I'm trying to calculate $e$ to a certain number of digits. The Maclaurin Series expansion of $\displaystyle e^x = \sum_{n=0}^\infty \frac{x^n}{n!}$. When $x = 1$ we can approximate the value of $e$ by evaluating $\displaystyle\sum_{n=0}^m\frac1{n!}$. How can I find the error in the approximation when I compute the sum to $m$? If I take the output from the series, how many digits (truncated) of my approximation to $e$ are correct if I evaluate it to $m$ terms?
In general, how can we find the error when evaluating such a series?
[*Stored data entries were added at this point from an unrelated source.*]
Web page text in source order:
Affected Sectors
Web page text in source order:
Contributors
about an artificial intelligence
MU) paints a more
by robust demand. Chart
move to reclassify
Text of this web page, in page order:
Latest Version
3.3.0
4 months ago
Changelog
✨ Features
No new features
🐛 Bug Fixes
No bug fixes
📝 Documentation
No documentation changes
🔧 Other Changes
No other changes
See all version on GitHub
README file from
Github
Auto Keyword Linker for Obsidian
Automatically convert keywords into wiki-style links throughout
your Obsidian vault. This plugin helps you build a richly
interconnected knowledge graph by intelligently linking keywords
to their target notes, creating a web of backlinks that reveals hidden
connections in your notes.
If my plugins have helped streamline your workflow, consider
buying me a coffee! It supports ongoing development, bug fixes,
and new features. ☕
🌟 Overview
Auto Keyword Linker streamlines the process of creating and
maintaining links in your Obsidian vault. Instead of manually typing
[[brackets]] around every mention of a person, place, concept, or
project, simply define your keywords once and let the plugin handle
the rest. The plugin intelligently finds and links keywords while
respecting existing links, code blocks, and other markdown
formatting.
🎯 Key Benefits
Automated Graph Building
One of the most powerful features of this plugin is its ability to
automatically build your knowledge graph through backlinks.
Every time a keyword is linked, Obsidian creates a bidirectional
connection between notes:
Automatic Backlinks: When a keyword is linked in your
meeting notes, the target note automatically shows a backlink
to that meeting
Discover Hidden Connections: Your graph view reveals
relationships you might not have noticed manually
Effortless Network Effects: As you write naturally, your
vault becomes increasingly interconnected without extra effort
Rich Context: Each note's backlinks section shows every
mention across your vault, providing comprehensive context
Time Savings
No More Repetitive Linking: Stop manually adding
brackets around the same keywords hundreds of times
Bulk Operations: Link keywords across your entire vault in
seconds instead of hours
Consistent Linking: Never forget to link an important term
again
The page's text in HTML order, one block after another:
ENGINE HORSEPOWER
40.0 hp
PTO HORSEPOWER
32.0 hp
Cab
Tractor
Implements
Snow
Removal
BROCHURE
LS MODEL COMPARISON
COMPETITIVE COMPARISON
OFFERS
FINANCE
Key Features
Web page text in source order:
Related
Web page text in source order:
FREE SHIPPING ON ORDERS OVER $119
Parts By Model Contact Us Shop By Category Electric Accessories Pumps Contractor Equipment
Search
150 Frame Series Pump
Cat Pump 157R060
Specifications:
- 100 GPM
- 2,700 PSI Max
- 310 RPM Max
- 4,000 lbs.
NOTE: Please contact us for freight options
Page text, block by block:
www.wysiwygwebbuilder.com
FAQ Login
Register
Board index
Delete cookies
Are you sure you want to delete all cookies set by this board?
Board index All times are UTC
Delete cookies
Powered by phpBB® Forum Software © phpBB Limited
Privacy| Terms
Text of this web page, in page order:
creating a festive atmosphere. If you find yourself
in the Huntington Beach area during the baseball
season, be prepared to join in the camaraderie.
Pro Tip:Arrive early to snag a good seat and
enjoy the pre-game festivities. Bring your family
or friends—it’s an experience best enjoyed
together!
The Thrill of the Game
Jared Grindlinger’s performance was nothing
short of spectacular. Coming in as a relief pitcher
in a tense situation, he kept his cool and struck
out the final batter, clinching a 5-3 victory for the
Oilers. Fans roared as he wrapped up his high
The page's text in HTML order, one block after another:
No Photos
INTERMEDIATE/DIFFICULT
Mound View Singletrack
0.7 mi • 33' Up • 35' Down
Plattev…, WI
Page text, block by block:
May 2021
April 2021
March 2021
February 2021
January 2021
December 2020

Another good series, Brother's Formula (converges to $e$ faster than the one noted earlier):
$$\sum_{n=0}^\infty \frac{2n+2}{(2n+1)!}$$
Edit: To find the digits that are correct, add the upper bound for the error to the estimate and the digits before the first digit that changed are correct. For example, let's say that we have found $3.1234122$ as an estimate to some series. Let's say that we compute the error to be less than $0.0001879$. To find the digits that are correct in the estimate:
$$3.1234122 + 0.0001879 = 3.1236001$$
Thus we can see that the digits that we can be sure to be correct are $3.123$ so the first 4 digits of the number are $3.123$.
Best Answer
There is a simple way to bound the error. Suppose you did your aproximation until some $m$, I mean, you computed $\displaystyle\sum_{n=0}^m\frac{1}{n!}$. Your exact error is $\displaystyle\sum_{n=0}^\infty\frac{1}{n!}-\sum_{n=0}^m\frac{1}{n!}=\sum_{n=m+1}^\infty\frac{1}{n!}$.
But note that $$\sum_{n=m+1}^\infty\frac{1}{n!}<\sum_{n=1}^\infty\frac{1}{(m+1)^n}=\frac{1}{m}.$$ What is an acceptable(if the idea is just to get some bound, not necessarily a good bound) error bound.